L'articolo 10 prevede l'istituzione di appositi corsi di formazione e studio presso le facoltà di lettere e filosofia con specializzazione in storia e civiltà orientali nei principali atenei italiani. L'articolo 11 stabilisce, infine, che i soggetti ai quali si applica la proposta sono tenuti a procedere alla registrazione delle moschee, ai sensi dell'articolo 2, entro tre mesi dalla data di entrata in vigore della legge, ed entro sei mesi devono essere adeguati gli edifici di culto e devono essere nominati gli imam secondo le nuove disposizioni introdotte dal provvedimento.

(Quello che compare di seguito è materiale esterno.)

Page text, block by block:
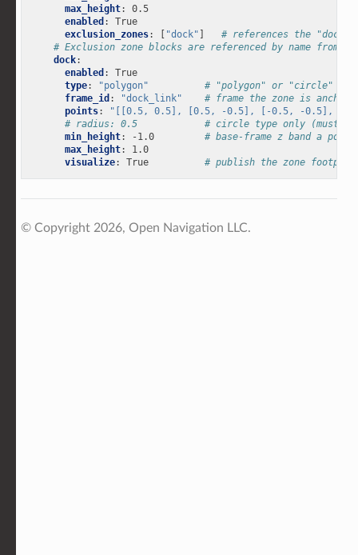
max_height:
0.5
enabled :
True
exclusion_zones: [ "dock" ]
# references the "dock"
# Exclusion zone blocks are referenced by name from
dock:
enabled :
True
type: "polygon"
# "polygon" or "circle"
frame_id : "dock_link"
# frame the zone is
points: "[[0.5, 0.5], [0.5, -0.5], [-0.5, -0.5],
# radius: 0.5            # circle type only (must be
min_height: -1.0
# base-frame z band a
max_height:
1.0
visualize: True # publish the zone footprint
© Copyright 2026, Open Navigation LLC.
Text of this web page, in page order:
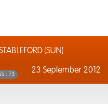
(SUN)
23 September 2012
: 73
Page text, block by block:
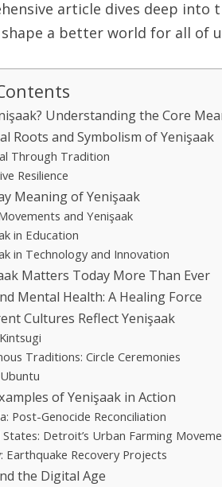
article dives deep
a better world for all of
Understanding the Core
Roots and Symbolism of Yenişaak
Through Tradition
Resilience
Meaning of Yenişaak
and Yenişaak
in Education
in Technology and Innovation
Matters Today More Than Ever
Mental Health: A Healing Force
Cultures Reflect Yenişaak
Traditions: Circle Ceremonies
of Yenişaak in Action
Post-Genocide Reconciliation
Detroit’s Urban Farming
Earthquake Recovery Projects
the Digital Age
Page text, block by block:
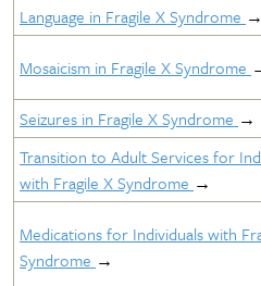
Language in Fragile X Syndrome →
Mosaicism in Fragile X Syndrome
Seizures in Fragile X Syndrome →
Transition to Adult Services for
with Fragile X Syndrome →
Medications for Individuals with
Syndrome →
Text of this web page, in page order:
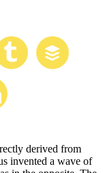
derived from
invented a wave of
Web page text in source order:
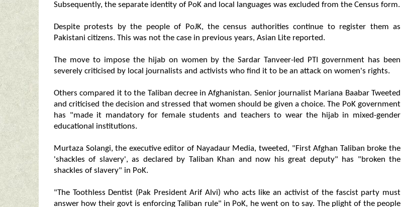
Subsequently, the separate identity of PoK and local languages was excluded from the Census form.
Despite protests by the people of PoJK, the census authorities continue to register them as
Pakistani citizens. This was not the case in previous years, Asian Lite reported.
The move to impose the hijab on women by the Sardar Tanveer-led PTI government has been
severely criticised by local journalists and activists who find it to be an attack on women's rights.
Others compared it to the Taliban decree in Afghanistan. Senior journalist Mariana Baabar Tweeted
and criticised the decision and stressed that women should be given a choice. The PoK government
has "made it mandatory for female students and teachers to wear the hijab in mixed-gender
educational institutions.
Murtaza Solangi, the executive editor of Nayadaur Media, tweeted, "First Afghan Taliban broke the
'shackles of slavery', as declared by Taliban Khan and now his great deputy" has "broken the
shackles of slavery" in PoK.
"The Toothless Dentist (Pak President Arif Alvi) who acts like an activist of the fascist party must
answer how their govt is enforcing Taliban rule" in PoK, he went on to say. The plight of the people
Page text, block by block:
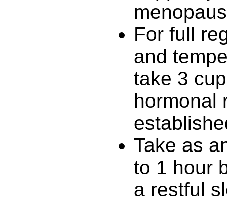
For full
and
take 3
hormonal
Take as
to 1 hour
a restful
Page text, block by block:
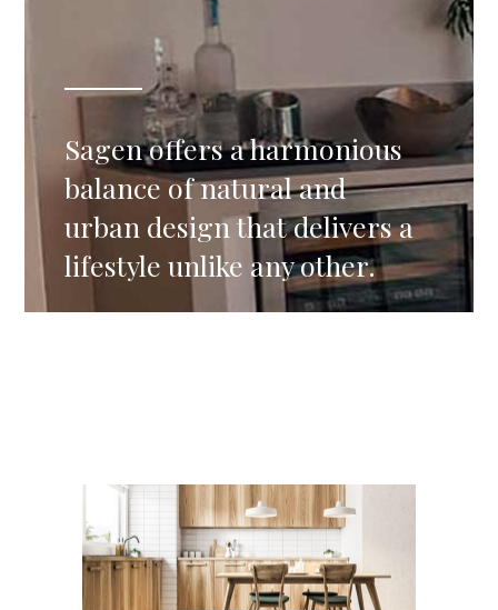
Sagen offers a harmonious
balance of natural and
urban design that delivers a
lifestyle unlike any other.
Residential
TOKYO RESIDENTIAL HOUSE
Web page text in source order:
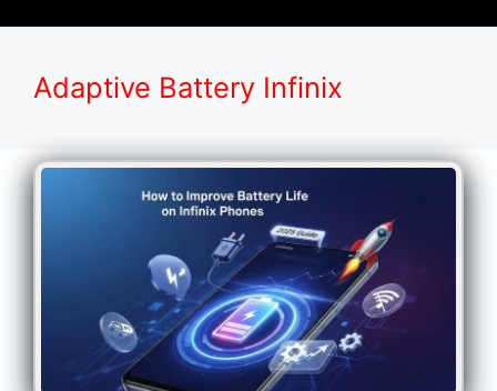
Adaptive Battery Infinix
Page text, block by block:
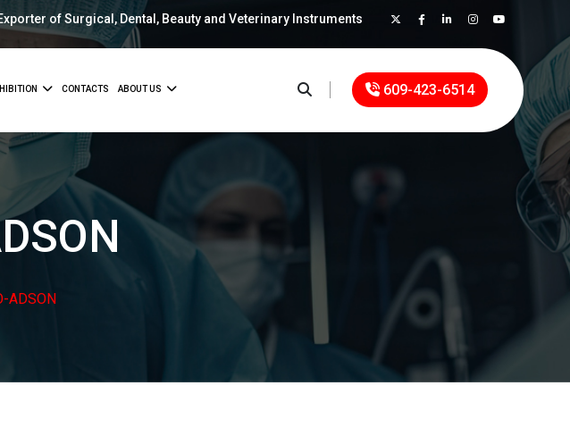
of Surgical, Dental, Beauty and Veterinary Instruments
CONTACTS ABOUT US 609-423-6514
ADSON
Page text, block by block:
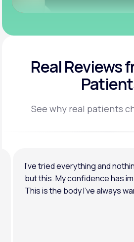
Real Reviews
See why real patients
I’ve tried everything and
but this. My confidence has
This is the body I’ve always
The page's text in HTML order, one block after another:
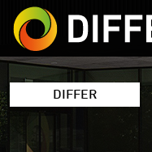
DIFFER
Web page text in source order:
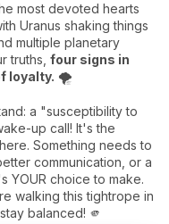
most devoted hearts
Uranus shaking things
multiple planetary
truths, four signs in
loyalty. 🌪️
a "susceptibility to
up call! It's the
Something needs to
communication, or a
YOUR choice to make.
walking this tightrope in
balanced! 🫵
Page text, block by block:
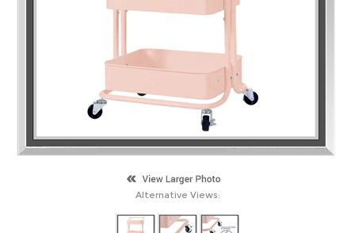
Alternative Views:
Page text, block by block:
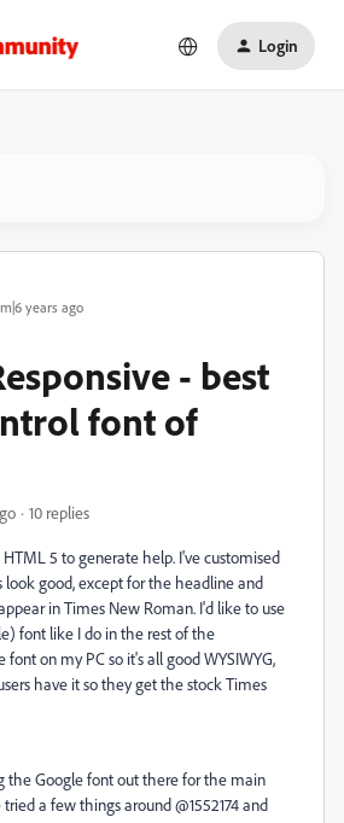
Login
years ago
- best
font of
10 replies
HTML 5 to generate help. I've customised
look good, except for the headline and
in Times New Roman. I'd like to use
font like I do in the rest of the
on my PC so it's all good WYSIWYG,
have it so they get the stock Times
the Google font out there for the main
a few things around @1552174 and
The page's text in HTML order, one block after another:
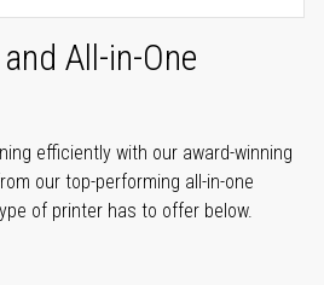
All-in-One
efficiently with our award-winning
our top-performing all-in-one
of printer has to offer below.

In definitiva, Presidente, la proposta in oggetto presenta numerosi, gravi e fondati dubbi di legittimità, e non sembra contenere disposizioni normative idonee al perseguimento delle finalità dichiarate dagli stessi proponenti. La presenza islamica in Italia rappresenta un fenomeno significativo (i musulmani presenti in Italia sono oltre 1.200.000) non privo di problemi di diversa natura. Un problema che merita senza dubbio l'attenzione da parte del Parlamento. A questo proposito, anche in considerazione del seppure rapido lavoro istruttorio effettuato dalla I Commissione, appare opportuno e probabilmente necessario sollecitare il Governo affinché il tentativo di stipulare intese con le rappresentanze della confessione islamica, tentativo più volte fallito - bisogna dirlo - anche soprattutto per le caratteristiche intrinseche di tale rappresentanza frammentata, deistituzionalizzata e degerarchizzata, riprenda, percorrendo la strada tracciata dalla stipula del patto nazionale per un islam italiano nei mesi scorsi, e prendendo in considerazione la possibilità, peraltro già realizzatasi per altre confessioni, della stipula di intese plurime, se necessario differenziate, che consentano anche in tempi successivi di istituzionalizzare un rapporto tra lo Stato e la rappresentanza islamica, nel pieno rispetto, però, dei principi costituzionali.

 

 

Replica del Relatore di maggioranza

Presidente, molto brevemente, io ritengo che quello che è avvenuto in Commissione, che probabilmente potrebbe ripetersi anche domani in Aula, ovvero l'approvazione di un emendamento soppressivo, sia in ogni caso un'assunzione di responsabilità da parte della maggioranza, perché come è noto ci sono altri meccanismi e altri strumenti dal punto di vista regolamentare per evitare il dibattito, come la richiesta di rinvio in Commissione; mentre l'approvazione di un emendamento soppressivo significa assumersi la responsabilità di esprimere la mancanza di condivisione nell'impianto di quella che è la proposta all'ordine del giorno. Quello che voglio dire è che noi ci rendiamo benissimo conto che c'è l'esigenza di affrontare questo tema, l'esigenza di disciplinare con gli strumenti adeguati il rapporto tra la confessione religiosa islamica e lo Stato italiano, ma che riteniamo che questo strumento, questa legge unilaterale, al di fuori di ogni intesa, al di fuori di quello che è il dettato dell'articolo 8 della Costituzione, sia per il metodo sia per alcuni contenuti che lo caratterizzano, non sia uno strumento idoneo e adeguato per affrontare il problema, che c'è, esiste e che vogliamo affrontare.